Mounted at /content/drive


In [None]:
# MLP - 은닉층 5개
# 현재 최고성능 모델 하이퍼파라미터(GS) : {"batch_size": 32, "hidden_sizes": [32, 64, 64, 32, 16], "learning_rate": 0.001}
# Epoch : 93
# 제출 성능 : 0.752
class MLP5Hidden(nn.Module):
    def __init__(self, input_size=11, hidden_sizes=[32, 64, 64, 32, 16], output_size=1):
        super(MLP5Hidden, self).__init__()
        self.fc1 = nn.Linear(input_size, hidden_sizes[0])
        self.fc2 = nn.Linear(hidden_sizes[0], hidden_sizes[1])
        self.fc3 = nn.Linear(hidden_sizes[1], hidden_sizes[2])
        self.fc4 = nn.Linear(hidden_sizes[2], hidden_sizes[3])
        self.fc5 = nn.Linear(hidden_sizes[3], hidden_sizes[4])
        self.fc6 = nn.Linear(hidden_sizes[4], output_size)
        self.prelu = nn.PReLU()

    def forward(self, x):
        x = self.prelu(self.fc1(x))
        x = self.prelu(self.fc2(x))
        x = self.prelu(self.fc3(x))
        x = self.prelu(self.fc4(x))
        x = self.prelu(self.fc5(x))
        x = self.fc6(x)
        return x

In [None]:
# 훈련 데이터를 훈련 + 검증 데이터로 나누고 train_dataset, val_dataset 을 반환하는 함수:
train_data = pd.read_csv(train_csv_path)

X = torch.tensor(train_data.iloc[:,1:-1].values, dtype=torch.float32)
y = torch.tensor(train_data.iloc[:,-1].values, dtype = torch.float32).view(-1,1)
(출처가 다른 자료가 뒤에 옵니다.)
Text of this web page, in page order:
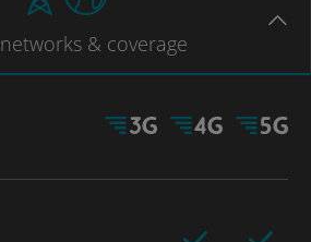
networks & coverage

X_train, X_val, y_train, y_val = train_test_split(X, y, test_size=0.2, random_state=RANDOM_SEED)

train_dataset = TensorDataset(X_train, y_train)
val_dataset = TensorDataset(X_val, y_val)

In [None]:

model = MLP5Hidden()
model.cuda()
criterion = nn.MSELoss().cuda()
optimizer = optim.Adam(model.parameters(), lr=0.001)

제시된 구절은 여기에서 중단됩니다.